Clamp a confidence value to [0.0, 1.0].

Local models often emit confidence on non-standard scales (e.g. 0-100 or 0-5) or as word labels (e.g. "high", "medium"). Rather than rejecting these as invalid, we normalize to the expected range so the rest of the pipeline can proceed.

Returns None for boolean, NaN, or infinite inputs.

Source code in src/gaze/utils/__init__.py
@beartype
def clamp_confidence(value: object) -> float | None:
    """Clamp a confidence value to [0.0, 1.0].

    Local models often emit confidence on non-standard scales (e.g. 0-100
    or 0-5) or as word labels (e.g. "high", "medium").  Rather than
    rejecting these as invalid, we normalize to the expected range so
    the rest of the pipeline can proceed.

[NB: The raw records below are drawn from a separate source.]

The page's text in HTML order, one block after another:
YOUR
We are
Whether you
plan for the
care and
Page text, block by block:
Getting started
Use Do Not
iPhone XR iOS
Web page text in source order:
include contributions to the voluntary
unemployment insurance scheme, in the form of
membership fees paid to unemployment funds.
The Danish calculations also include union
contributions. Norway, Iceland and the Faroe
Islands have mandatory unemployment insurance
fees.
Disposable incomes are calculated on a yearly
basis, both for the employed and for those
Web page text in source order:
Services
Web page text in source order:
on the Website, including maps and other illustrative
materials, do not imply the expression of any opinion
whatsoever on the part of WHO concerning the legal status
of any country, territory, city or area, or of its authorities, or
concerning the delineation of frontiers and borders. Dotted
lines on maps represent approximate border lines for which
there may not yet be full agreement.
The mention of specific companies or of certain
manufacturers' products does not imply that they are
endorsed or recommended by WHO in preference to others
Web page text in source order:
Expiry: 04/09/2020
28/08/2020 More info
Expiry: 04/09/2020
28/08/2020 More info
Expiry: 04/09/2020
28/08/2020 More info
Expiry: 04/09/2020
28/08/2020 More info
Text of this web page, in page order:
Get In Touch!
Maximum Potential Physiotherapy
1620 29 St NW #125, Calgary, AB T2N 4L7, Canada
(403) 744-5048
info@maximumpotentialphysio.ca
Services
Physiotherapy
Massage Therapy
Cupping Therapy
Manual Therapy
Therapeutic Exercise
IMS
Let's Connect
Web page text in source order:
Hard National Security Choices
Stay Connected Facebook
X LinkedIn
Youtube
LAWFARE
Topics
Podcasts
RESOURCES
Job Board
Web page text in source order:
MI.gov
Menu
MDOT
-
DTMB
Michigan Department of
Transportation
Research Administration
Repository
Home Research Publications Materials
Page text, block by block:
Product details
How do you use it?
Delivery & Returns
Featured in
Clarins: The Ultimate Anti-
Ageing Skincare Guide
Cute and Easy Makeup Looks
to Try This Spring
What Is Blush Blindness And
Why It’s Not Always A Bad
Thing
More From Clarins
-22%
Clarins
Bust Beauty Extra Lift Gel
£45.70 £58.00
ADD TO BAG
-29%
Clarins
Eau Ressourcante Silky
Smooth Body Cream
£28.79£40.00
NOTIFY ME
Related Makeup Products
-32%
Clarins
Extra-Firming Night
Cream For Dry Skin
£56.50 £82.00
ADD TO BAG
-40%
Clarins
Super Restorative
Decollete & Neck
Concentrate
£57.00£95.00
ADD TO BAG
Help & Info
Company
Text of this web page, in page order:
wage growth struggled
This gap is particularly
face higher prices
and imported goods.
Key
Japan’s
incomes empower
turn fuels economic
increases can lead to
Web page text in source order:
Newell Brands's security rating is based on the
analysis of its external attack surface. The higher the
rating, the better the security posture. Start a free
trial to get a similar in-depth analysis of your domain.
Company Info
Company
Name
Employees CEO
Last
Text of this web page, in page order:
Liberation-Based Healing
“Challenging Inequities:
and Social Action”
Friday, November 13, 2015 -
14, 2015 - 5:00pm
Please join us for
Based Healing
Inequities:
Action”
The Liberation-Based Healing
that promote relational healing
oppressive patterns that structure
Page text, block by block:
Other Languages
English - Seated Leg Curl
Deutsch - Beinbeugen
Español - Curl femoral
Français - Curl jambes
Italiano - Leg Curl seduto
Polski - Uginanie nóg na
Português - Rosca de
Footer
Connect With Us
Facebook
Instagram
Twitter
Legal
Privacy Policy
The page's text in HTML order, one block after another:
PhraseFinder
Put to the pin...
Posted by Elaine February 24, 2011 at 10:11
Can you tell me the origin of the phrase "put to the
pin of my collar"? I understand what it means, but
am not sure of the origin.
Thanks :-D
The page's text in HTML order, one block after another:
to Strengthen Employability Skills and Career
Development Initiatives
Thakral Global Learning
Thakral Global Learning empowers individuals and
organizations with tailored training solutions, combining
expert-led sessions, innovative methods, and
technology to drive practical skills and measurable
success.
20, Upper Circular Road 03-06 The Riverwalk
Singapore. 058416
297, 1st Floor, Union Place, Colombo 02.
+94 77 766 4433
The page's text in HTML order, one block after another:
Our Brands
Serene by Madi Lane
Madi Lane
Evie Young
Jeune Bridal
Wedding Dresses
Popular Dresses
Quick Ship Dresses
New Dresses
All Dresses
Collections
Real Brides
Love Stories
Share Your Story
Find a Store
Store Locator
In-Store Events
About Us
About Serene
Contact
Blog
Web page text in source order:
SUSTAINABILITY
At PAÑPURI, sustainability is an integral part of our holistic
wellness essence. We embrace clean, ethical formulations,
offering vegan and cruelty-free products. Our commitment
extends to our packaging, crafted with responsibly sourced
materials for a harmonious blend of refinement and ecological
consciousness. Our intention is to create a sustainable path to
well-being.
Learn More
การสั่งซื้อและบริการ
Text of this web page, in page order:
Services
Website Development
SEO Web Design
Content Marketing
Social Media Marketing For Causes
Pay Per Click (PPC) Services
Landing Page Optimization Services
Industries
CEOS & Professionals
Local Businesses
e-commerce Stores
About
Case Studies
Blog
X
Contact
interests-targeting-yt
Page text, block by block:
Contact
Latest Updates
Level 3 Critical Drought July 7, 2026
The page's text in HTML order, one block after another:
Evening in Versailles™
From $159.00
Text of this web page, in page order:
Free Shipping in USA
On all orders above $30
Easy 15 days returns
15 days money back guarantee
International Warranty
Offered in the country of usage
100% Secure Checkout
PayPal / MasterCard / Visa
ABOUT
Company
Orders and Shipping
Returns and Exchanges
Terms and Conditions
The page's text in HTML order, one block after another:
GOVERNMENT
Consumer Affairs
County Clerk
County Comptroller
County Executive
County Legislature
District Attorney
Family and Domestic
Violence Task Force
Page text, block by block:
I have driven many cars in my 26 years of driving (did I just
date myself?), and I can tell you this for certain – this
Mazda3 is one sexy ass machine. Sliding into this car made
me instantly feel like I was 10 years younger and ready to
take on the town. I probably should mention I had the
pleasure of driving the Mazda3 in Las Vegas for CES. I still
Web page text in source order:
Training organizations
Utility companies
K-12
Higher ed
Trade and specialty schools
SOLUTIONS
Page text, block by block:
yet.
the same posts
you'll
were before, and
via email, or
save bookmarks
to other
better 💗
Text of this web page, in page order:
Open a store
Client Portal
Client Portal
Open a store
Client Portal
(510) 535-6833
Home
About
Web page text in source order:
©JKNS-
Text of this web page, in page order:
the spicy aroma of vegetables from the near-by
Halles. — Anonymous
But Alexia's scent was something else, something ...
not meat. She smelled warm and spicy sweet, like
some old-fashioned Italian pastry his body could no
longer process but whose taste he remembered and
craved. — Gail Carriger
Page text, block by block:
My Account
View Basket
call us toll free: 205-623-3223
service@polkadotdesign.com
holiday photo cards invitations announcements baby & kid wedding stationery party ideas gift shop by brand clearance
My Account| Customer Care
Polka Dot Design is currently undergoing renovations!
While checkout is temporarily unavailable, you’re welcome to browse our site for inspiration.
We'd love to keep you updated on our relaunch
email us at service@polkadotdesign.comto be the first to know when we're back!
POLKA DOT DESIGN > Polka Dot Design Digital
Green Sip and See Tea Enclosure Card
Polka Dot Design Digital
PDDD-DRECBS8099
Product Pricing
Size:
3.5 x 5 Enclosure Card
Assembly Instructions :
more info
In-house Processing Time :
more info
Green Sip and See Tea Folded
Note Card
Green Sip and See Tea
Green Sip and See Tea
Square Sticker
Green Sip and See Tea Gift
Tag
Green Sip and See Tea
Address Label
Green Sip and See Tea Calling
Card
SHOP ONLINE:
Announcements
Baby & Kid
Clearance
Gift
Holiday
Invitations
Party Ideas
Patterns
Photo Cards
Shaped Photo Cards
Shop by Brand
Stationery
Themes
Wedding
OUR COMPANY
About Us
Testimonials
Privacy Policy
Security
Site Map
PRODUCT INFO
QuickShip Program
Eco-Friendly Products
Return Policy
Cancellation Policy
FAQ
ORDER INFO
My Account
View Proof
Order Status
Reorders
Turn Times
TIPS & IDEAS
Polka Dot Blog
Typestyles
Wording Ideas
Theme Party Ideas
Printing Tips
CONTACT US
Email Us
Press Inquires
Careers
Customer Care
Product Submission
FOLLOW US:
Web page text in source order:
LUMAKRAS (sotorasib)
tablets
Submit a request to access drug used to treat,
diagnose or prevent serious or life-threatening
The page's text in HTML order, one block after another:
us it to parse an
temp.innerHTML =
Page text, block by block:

    Returns None for boolean, NaN, or infinite inputs.
    """
    if isinstance(value, bool):
        return None
    # Handle word labels from local models (e.g. "high", "medium")
    if isinstance(value, str):
        label = value.strip().lower()
        if label in _CONFIDENCE_WORD_MAP:
            return _CONFIDENCE_WORD_MAP[label]
        # Try parsing as a numeric string (e.g. "0.85")
        try:
            f = float(label)
        except (ValueError, OverflowError):
            return None
        if math.isnan(f) or math.isinf(f):
            return None
        return max(0.0, min(1.0, f))
    if not isinstance(value, int | float):
        return None
    f = float(value)
    if math.isnan(f) or math.isinf(f):
        return None
    return max(0.0, min(1.0, f))